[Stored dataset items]
==========
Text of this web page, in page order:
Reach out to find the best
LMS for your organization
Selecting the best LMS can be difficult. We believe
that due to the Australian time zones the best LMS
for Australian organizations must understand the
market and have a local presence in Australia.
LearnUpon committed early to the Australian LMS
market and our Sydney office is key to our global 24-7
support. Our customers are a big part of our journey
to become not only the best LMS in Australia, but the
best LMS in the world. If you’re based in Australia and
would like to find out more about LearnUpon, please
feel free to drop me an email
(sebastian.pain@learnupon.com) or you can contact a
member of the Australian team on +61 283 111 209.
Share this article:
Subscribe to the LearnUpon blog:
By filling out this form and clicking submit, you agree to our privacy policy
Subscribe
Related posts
==========
Starting at the line that contains "LMS for your organization", transcribe every line through the last line of the entries above, exactly, and nothing else.

> _ANSWER TO THIS TASK_:
LMS for your organization
Selecting the best LMS can be difficult. We believe
that due to the Australian time zones the best LMS
for Australian organizations must understand the
market and have a local presence in Australia.
LearnUpon committed early to the Australian LMS
market and our Sydney office is key to our global 24-7
support. Our customers are a big part of our journey
to become not only the best LMS in Australia, but the
best LMS in the world. If you’re based in Australia and
would like to find out more about LearnUpon, please
feel free to drop me an email
(sebastian.pain@learnupon.com) or you can contact a
member of the Australian team on +61 283 111 209.
Share this article:
Subscribe to the LearnUpon blog:
By filling out this form and clicking submit, you agree to our privacy policy
Subscribe
Related posts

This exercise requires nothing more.